Short of a legislative fix, property owners face an average one-time assessment of 7 percent on their insurance premiums to help Citizens Property Insurance pay $2.6-billion in hurricane claims.
Citizens, which insures those who cannot find property coverage in the open market, was among those hardest-hit by the storms. The company has ballooned into the second-largest insurer in Florida as private insurers avoid hurricane-prone and sinkhole-prone properties.
In February, Citizens projected a deficit of about $400-million in its high-risk account and acknowledged for the first time that it would likely need to recoup the money through an assessment on all property owners.
However, Citizens' executives told a task force Wednesday that the account deficit is closer to $525-million based on a recent audit. The estimate will be reviewed by the company's independent auditor, Ernst & Young by mid April, but state regulators expect it to hold up.

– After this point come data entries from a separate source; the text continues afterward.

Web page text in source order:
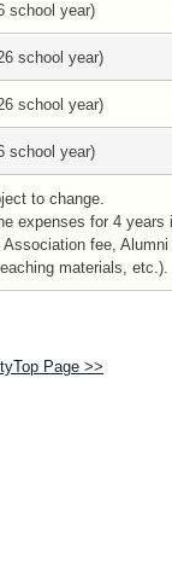
school year)
school year)
school year)
school year)
to change.
expenses for 4 years
fee,
materials, etc.).
Page >>

Under state law, all property owners can be assessed to shore up Citizens' finances.
"That's a 6.99 percent assessment, should that be confirmed by auditors," Citizens spokesman Justin Glover said.
For a homeowner with annual premiums of $750, that translates to about a $50 surcharge; for someone paying $1,300 in premiums to Citizens, it means a $90 surcharge. The totals are $10 to $20 more than what Citizens had forecast a month ago.
Whether there will be a surcharge hinges on what state legislators do this session.
Instead of an assessment, Florida Chief Financial Officer Tom Gallagher is lobbying legislators to fund Citizens' shortfall with sales tax revenue generated by the hurricanes. The state has estimated it will collect an extra $750-million in sales tax revenue through June 2006 because of new construction in damaged parts of the state and other hurricane-related commerce.
Gov. Jeb Bush and House and Senate leaders have neither embraced nor rejected the proposal.
Bob Lotane, a spokesman in Gallagher's office, said it was difficult to get traction on the issue until Citizens reported on its deficit.
"We wanted to get a number we could hang our hat on, and that's what that number is today," Lotane added.
Citizens entered the 2004 season with what it thought was a moderately healthy $1.3-billion surplus in its high-risk account, which includes most properties susceptible to wind damage. Those funds were more than wiped out by hurricanes Charley, Frances, Ivan and Jeanne. About $1.8-billion of Citizens' anticipated $2.6-billion in losses were because of damaged properties in the high-risk account.
In the initial months after the hurricanes, Citizens was hammered by Gallagher and other regulators for slow response times and mistakes in the field and front office. The complaints triggered the creation of a task force, which is studying ways to overhaul the insurer.
On Wednesday, Citizens told the task force it has closed 95 percent of its 118,000 hurricane claims.
Any assessment would only help reimburse victims of last year's hurricanes. It does little to prepare the insurer for the hurricane season that officially begins in 69 days.
What if the 2005 season includes a major storm or two that depletes Citizens again?
"We can issue an emergency assessment if there's a cash flow problem," Glover said.